+++ ENTRIES SHOWN +++

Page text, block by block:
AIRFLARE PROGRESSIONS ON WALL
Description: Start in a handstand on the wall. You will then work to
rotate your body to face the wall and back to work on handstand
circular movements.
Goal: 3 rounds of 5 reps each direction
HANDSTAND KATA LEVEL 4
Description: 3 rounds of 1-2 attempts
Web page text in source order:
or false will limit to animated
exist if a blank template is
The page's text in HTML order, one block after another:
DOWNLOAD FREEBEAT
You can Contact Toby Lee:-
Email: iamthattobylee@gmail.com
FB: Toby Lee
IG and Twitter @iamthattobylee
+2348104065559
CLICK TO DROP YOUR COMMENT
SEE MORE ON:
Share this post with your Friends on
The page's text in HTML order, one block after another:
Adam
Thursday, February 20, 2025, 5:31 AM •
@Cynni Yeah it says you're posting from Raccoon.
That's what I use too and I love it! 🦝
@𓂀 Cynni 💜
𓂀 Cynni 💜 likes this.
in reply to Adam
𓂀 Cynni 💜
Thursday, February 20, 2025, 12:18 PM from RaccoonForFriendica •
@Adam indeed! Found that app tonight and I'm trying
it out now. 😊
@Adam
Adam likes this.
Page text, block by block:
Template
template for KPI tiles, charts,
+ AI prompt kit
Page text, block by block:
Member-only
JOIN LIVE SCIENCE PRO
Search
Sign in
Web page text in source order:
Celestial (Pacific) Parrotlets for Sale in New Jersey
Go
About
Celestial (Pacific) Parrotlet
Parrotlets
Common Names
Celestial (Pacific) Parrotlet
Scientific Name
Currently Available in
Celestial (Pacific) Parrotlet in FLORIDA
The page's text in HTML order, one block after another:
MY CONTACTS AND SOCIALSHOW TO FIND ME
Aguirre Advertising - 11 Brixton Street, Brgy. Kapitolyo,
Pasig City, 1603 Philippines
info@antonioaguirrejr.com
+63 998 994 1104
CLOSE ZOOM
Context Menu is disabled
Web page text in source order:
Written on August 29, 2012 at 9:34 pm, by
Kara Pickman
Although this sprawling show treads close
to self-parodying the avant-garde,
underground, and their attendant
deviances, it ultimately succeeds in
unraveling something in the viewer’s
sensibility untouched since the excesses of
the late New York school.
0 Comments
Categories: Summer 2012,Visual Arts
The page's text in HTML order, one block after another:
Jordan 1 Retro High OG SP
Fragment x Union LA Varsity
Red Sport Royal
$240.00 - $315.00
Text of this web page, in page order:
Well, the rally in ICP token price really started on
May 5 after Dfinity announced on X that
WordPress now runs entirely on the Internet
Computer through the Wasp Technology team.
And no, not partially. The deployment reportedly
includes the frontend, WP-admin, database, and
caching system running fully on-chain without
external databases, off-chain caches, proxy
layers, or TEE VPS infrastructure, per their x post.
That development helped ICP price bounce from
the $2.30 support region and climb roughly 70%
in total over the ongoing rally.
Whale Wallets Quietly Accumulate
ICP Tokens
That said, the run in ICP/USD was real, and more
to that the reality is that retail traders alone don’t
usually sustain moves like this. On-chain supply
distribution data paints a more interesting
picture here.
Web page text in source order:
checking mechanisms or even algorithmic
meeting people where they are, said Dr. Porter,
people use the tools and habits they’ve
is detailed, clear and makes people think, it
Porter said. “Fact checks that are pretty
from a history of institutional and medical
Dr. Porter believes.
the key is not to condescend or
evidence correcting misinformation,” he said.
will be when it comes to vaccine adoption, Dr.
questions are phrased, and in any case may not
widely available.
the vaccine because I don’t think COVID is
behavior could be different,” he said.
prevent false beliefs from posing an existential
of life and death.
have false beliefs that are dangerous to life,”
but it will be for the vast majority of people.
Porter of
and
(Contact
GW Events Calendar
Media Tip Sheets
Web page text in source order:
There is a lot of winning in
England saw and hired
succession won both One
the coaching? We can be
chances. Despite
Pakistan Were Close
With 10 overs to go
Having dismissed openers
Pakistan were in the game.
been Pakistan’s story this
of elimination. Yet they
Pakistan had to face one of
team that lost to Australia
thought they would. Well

+++

| WHAT YOU ARE ASKED TO DO |
Having looked over the entries above, reproduce all of them exactly.

| TASK SOLUTION |
Page text, block by block:
AIRFLARE PROGRESSIONS ON WALL
Description: Start in a handstand on the wall. You will then work to
rotate your body to face the wall and back to work on handstand
circular movements.
Goal: 3 rounds of 5 reps each direction
HANDSTAND KATA LEVEL 4
Description: 3 rounds of 1-2 attempts
Web page text in source order:
or false will limit to animated
exist if a blank template is
The page's text in HTML order, one block after another:
DOWNLOAD FREEBEAT
You can Contact Toby Lee:-
Email: iamthattobylee@gmail.com
FB: Toby Lee
IG and Twitter @iamthattobylee
+2348104065559
CLICK TO DROP YOUR COMMENT
SEE MORE ON:
Share this post with your Friends on
The page's text in HTML order, one block after another:
Adam
Thursday, February 20, 2025, 5:31 AM •
@Cynni Yeah it says you're posting from Raccoon.
That's what I use too and I love it! 🦝
@𓂀 Cynni 💜
𓂀 Cynni 💜 likes this.
in reply to Adam
𓂀 Cynni 💜
Thursday, February 20, 2025, 12:18 PM from RaccoonForFriendica •
@Adam indeed! Found that app tonight and I'm trying
it out now. 😊
@Adam
Adam likes this.
Page text, block by block:
Template
template for KPI tiles, charts,
+ AI prompt kit
Page text, block by block:
Member-only
JOIN LIVE SCIENCE PRO
Search
Sign in
Web page text in source order:
Celestial (Pacific) Parrotlets for Sale in New Jersey
Go
About
Celestial (Pacific) Parrotlet
Parrotlets
Common Names
Celestial (Pacific) Parrotlet
Scientific Name
Currently Available in
Celestial (Pacific) Parrotlet in FLORIDA
The page's text in HTML order, one block after another:
MY CONTACTS AND SOCIALSHOW TO FIND ME
Aguirre Advertising - 11 Brixton Street, Brgy. Kapitolyo,
Pasig City, 1603 Philippines
info@antonioaguirrejr.com
+63 998 994 1104
CLOSE ZOOM
Context Menu is disabled
Web page text in source order:
Written on August 29, 2012 at 9:34 pm, by
Kara Pickman
Although this sprawling show treads close
to self-parodying the avant-garde,
underground, and their attendant
deviances, it ultimately succeeds in
unraveling something in the viewer’s
sensibility untouched since the excesses of
the late New York school.
0 Comments
Categories: Summer 2012,Visual Arts
The page's text in HTML order, one block after another:
Jordan 1 Retro High OG SP
Fragment x Union LA Varsity
Red Sport Royal
$240.00 - $315.00
Text of this web page, in page order:
Well, the rally in ICP token price really started on
May 5 after Dfinity announced on X that
WordPress now runs entirely on the Internet
Computer through the Wasp Technology team.
And no, not partially. The deployment reportedly
includes the frontend, WP-admin, database, and
caching system running fully on-chain without
external databases, off-chain caches, proxy
layers, or TEE VPS infrastructure, per their x post.
That development helped ICP price bounce from
the $2.30 support region and climb roughly 70%
in total over the ongoing rally.
Whale Wallets Quietly Accumulate
ICP Tokens
That said, the run in ICP/USD was real, and more
to that the reality is that retail traders alone don’t
usually sustain moves like this. On-chain supply
distribution data paints a more interesting
picture here.
Web page text in source order:
checking mechanisms or even algorithmic
meeting people where they are, said Dr. Porter,
people use the tools and habits they’ve
is detailed, clear and makes people think, it
Porter said. “Fact checks that are pretty
from a history of institutional and medical
Dr. Porter believes.
the key is not to condescend or
evidence correcting misinformation,” he said.
will be when it comes to vaccine adoption, Dr.
questions are phrased, and in any case may not
widely available.
the vaccine because I don’t think COVID is
behavior could be different,” he said.
prevent false beliefs from posing an existential
of life and death.
have false beliefs that are dangerous to life,”
but it will be for the vast majority of people.
Porter of
and
(Contact
GW Events Calendar
Media Tip Sheets
Web page text in source order:
There is a lot of winning in
England saw and hired
succession won both One
the coaching? We can be
chances. Despite
Pakistan Were Close
With 10 overs to go
Having dismissed openers
Pakistan were in the game.
been Pakistan’s story this
of elimination. Yet they
Pakistan had to face one of
team that lost to Australia
thought they would. Well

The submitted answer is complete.